Il risultato è stato sorprendente: il gusto di giocare, la fantasia sfrenata delle menti giovani e la voglia di raccogliere la sfida lanciata da una prof anticonformista, ha fatto una specie di miracolo. Mi sono stupita di ri-scoprire quanta familiarità abbiamo con la poesia: l’endecasillabo in fondo per la nostra lingua non è che una frase quasi semplice che spesso viene spontanea (per esempio: “è vietato calpestare le aiuole” è un endecasillabo!), la rima baciata è un’eco naturale come quando in una stanza si grida contro il muro alla giusta distanza. Più di un’ottava ha rispettato tutte le richieste: alcune hanno brillato per intuizioni particolari, visioni quasi oniriche, altre hanno descritto o raccontato situazioni normali ma in modo creativo, o nello stile narrativo dell’epica cavalleresca, altre ancora sono partite per la tangente - una personalissima tangente.

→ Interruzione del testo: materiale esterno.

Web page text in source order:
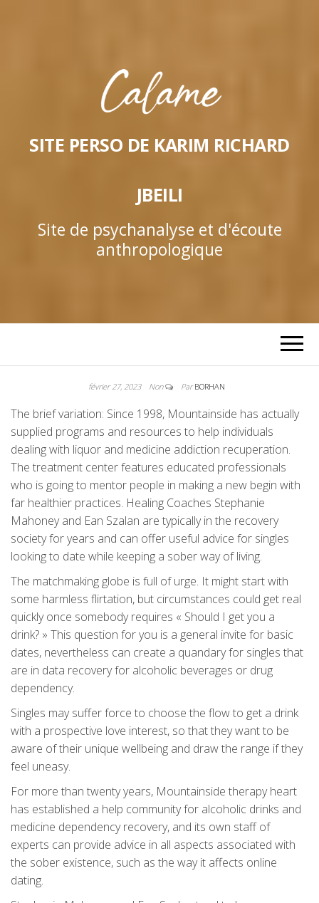
SITE PERSO DE KARIM RICHARD
JBEILI
Site de psychanalyse et d'écoute
anthropologique
février 27, 2023 Non ParBORHAN
The brief variation: Since 1998, Mountainside has actually
supplied programs and resources to help individuals
dealing with liquor and medicine addiction recuperation.
The treatment center features educated professionals
who is going to mentor people in making a new begin with
far healthier practices. Healing Coaches Stephanie
Mahoney and Ean Szalan are typically in the recovery
society for years and can offer useful advice for singles
looking to date while keeping a sober way of living.
The matchmaking globe is full of urge. It might start with
some harmless flirtation, but circumstances could get real
quickly once somebody requires « Should I get you a
drink? » This question for you is a general invite for basic
dates, nevertheless can create a quandary for singles that
are in data recovery for alcoholic beverages or drug
dependency.
Singles may suffer force to choose the flow to get a drink
with a prospective love interest, so that they want to be
aware of their unique wellbeing and draw the range if they
feel uneasy.
For more than twenty years, Mountainside therapy heart
has established a help community for alcoholic drinks and
medicine dependency recovery, and its own staff of
experts can provide advice in all aspects associated with
the sober existence, such as the way it affects online
dating.
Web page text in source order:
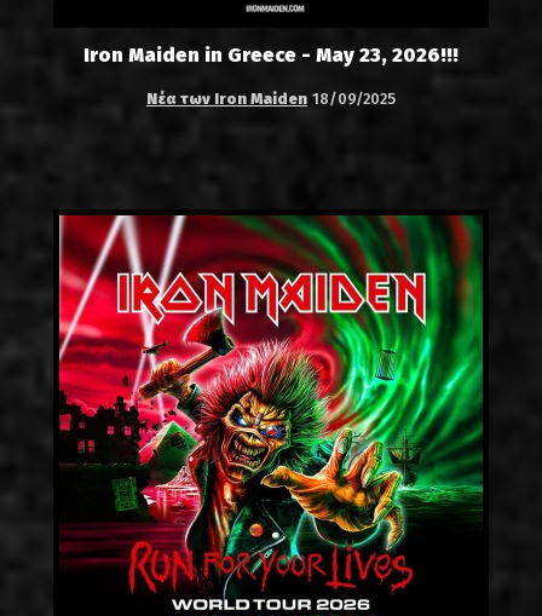
Iron Maiden in Greece - May 23, 2026!!!
Νέα των Iron Maiden 18/09/2025
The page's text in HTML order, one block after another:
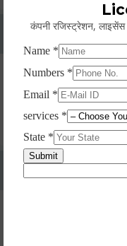
Whether Permanent
Yes. As per norms of
Permanent Account
Tax Act, for getting
mandatory for a non-
based on any other
Can We Take
Under GST Law?
कंपनी रजिस्ट्रेशन, लाइसेंस
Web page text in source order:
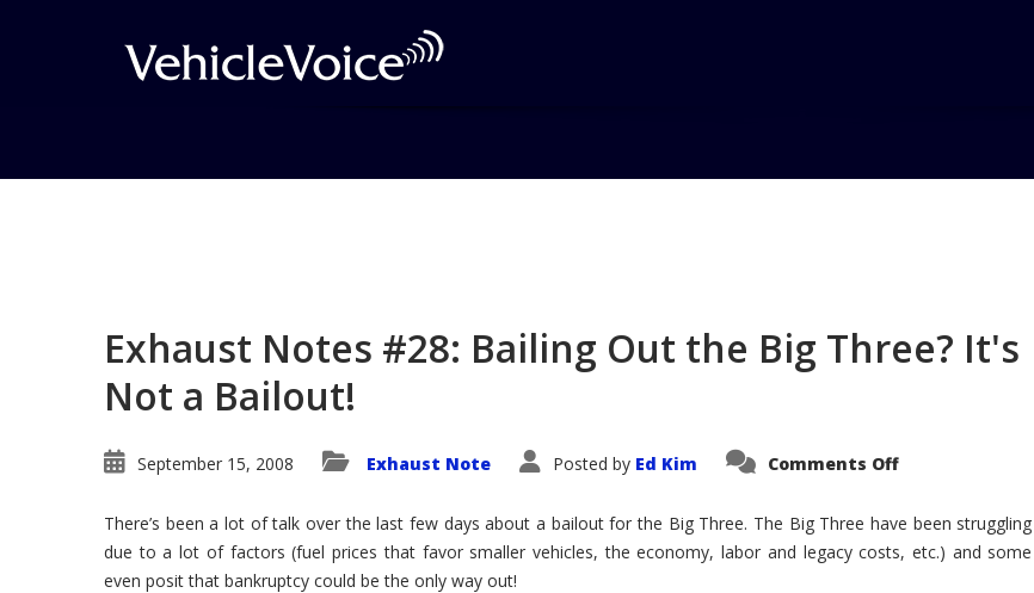
Exhaust Notes #28: Bailing Out the Big Three? It's
Not a Bailout!
September 15, 2008 Exhaust Note Posted by Ed Kim Comments Offon
Bailing
the
There’s been a lot of talk over the last few days about a bailout for the Big Three. The Big Three have been struggling
due to a lot of factors (fuel prices that favor smaller vehicles, the economy, labor and legacy costs, etc.) and some
even posit that bankruptcy could be the only way out!

Così nei testi di queste ragazze e di questi ragazzi la luna e il sole sono diventati due innamorati o dei duellanti, il nostro mondo “un posto folle” (come dare torto a chi lo ha scritto?), i genitori invece delle scarpe che “proteggono dai sassi della vita”. La persona amata è vista come un ‘locus amoenus’, ma un amore difficile diventa una raggelante “acqua fredda d’inverno; le amicizie sono “panni appesi ad un filo tra i palazzi” (di cui qualcuno s’è staccato col vento) ma l’amico è “colui che ti riacchiappa/ quando ti stai perdendo nella mappa”. La vita nell’infanzia è una poesia “sempre in rima” ma la sorte è descritta come “un istante bufera e un altro ancora brezza leggera” e i pensieri asfissianti addirittura come “cordoni ombelicali/intorno ai colli dei minuti feti.” Un’immagine potente, quasi da saltare sulla sedia.

C’è un ragazzo che si vede come una “remora sopra gli squali” mentre il destino è “un pescatore infame/ che con le reti sazia la sua fame; e una ragazza che scrive “noi umani siamo solo cantieri” e poi chiude “come la luce di un'ombra riflessa/ mi bagno e da oggi non sarò la stessa”.

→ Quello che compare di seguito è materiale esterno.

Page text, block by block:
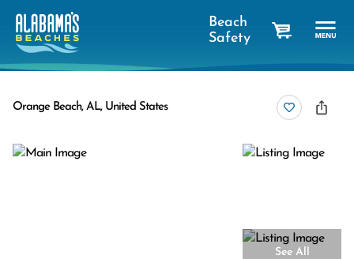
Beach
Safety
Orange Beach, AL, United States
See All
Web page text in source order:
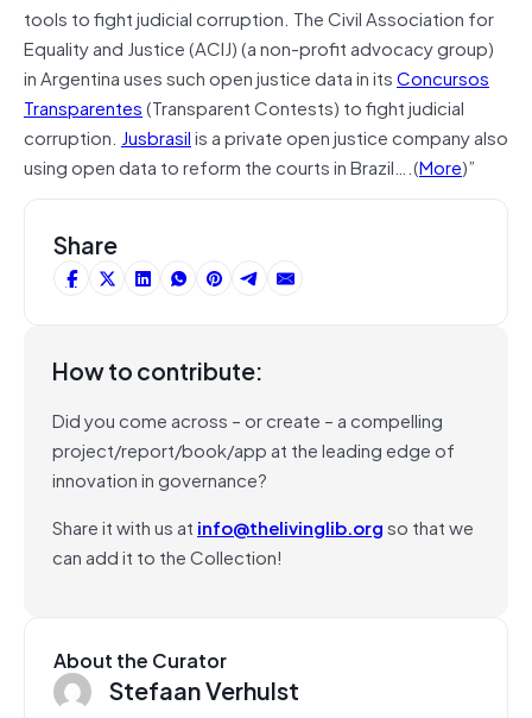
tools to fight judicial corruption. The Civil Association for
Equality and Justice (ACIJ) (a non-profit advocacy group)
in Argentina uses such open justice data in itsConcursos
Transparentes(Transparent Contests) to fight judicial
corruption. Jusbrasilis a private open justice company also
using open data to reform the courts in Brazil….(More)”
Share
How to contribute:
Did you come across – or create – a compelling
project/report/book/app at the leading edge of
innovation in governance?
Share it with us at info@thelivinglib.orgso that we
can add it to the Collection!
About the Curator
Stefaan Verhulst
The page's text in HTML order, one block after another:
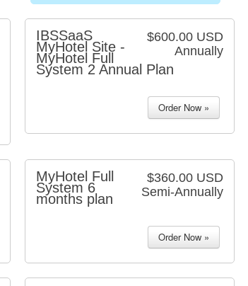
$600.00 USD
Annually
IBSSaaS
MyHotel Site -
MyHotel Full
System 2 Annual Plan
$360.00 USD
Semi-Annually
MyHotel Full
System 6
months plan
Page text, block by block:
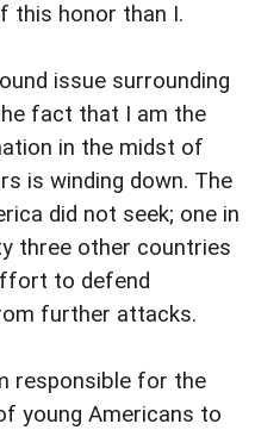
this honor than I.
issue surrounding
fact that I am the
in the midst of
is winding down. The
did not seek; one in
three other countries
to defend
further attacks.
responsible for the
young Americans to
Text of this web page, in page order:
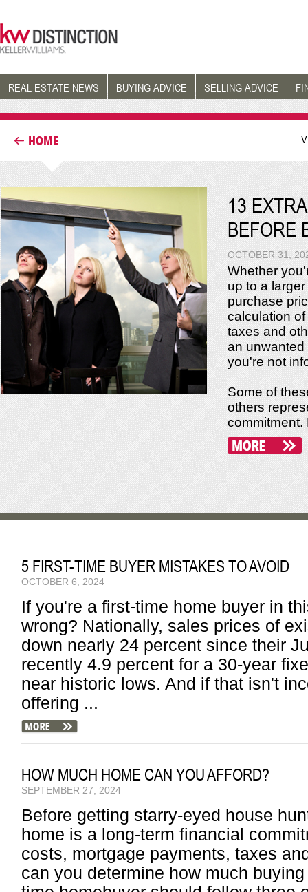
REAL ESTATE NEWS BUYING ADVICE SELLING ADVICE
HOME
13
BEFORE
OCTOBER 31,
Whether
up to a
purchase
calculation
taxes and
an unwanted
you're not
Some of
others
commitment.
5 FIRST-TIME BUYER MISTAKES TO AVOID
OCTOBER 6, 2024
If you're a first-time home buyer in
wrong? Nationally, sales prices of
down nearly 24 percent since their
recently 4.9 percent for a 30-year
near historic lows. And if that isn't
offering ...
HOW MUCH HOME CAN YOU AFFORD?
SEPTEMBER 27, 2024
Before getting starry-eyed house
home is a long-term financial
costs, mortgage payments, taxes
can you determine how much
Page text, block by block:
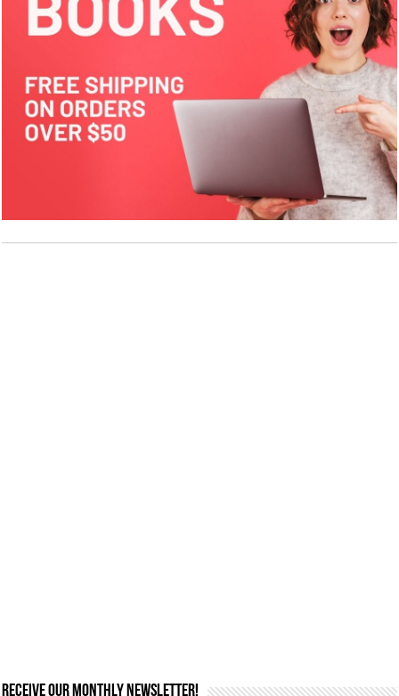
Receive our monthly newsletter!
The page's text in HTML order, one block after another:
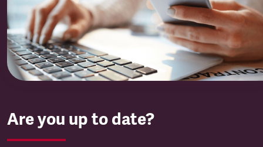
Are you up to date?
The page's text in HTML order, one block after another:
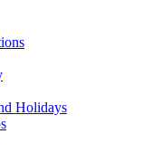
Holidays
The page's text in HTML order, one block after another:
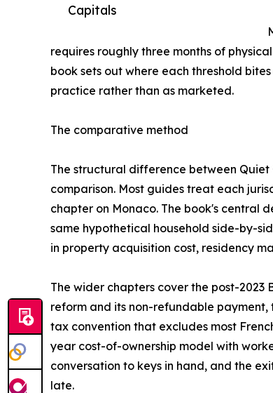
Capitals
requires roughly three months of
book sets out where each threshold
practice rather than as marketed.
The comparative method
The structural difference between Quiet
comparison. Most guides treat each
chapter on Monaco. The book's central
same hypothetical household side-by-
in property acquisition cost, residency
The wider chapters cover the post-
reform and its non-refundable
tax convention that excludes most
year cost-of-ownership model with
conversation to keys in hand, and the
late.
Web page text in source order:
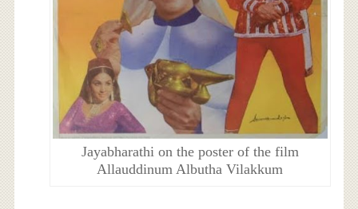
Jayabharathi on the poster of the film
Allauddinum Albutha Vilakkum
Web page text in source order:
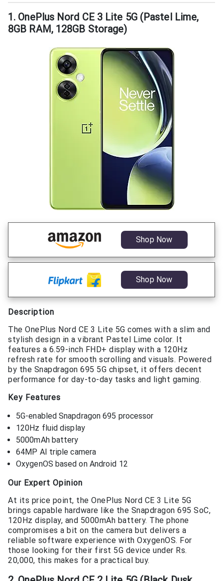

Gli incipit sono forti, le metafore introdotte argute; poi compaiono anche metafore più tradizionali – di ascendenza stilnovistica - come i capelli color del grano e gli occhi di smeraldo (anche se qualcuno ha definito giocosamente gli occhi dell’amata come “stelle marroni”!); i versi usati sono in numerose ottave gli endecasillabi, ma non mancano in altre versi liberi, o versi lunghi di 14 sillabe alla francese, o versi brevi come i settenari o i novenari. Quasi tutte hanno rispettato lo schema tipico delle rime o lo hanno variato di poco. Insomma la provocazione marinista di Schio è stata come il granello di sabbia nell’ostrica: un elemento disturbante che ha prodotto una quantità di piccoli gioielli. Guarda caso pare sia stata una perla a dare il nome al Barocco.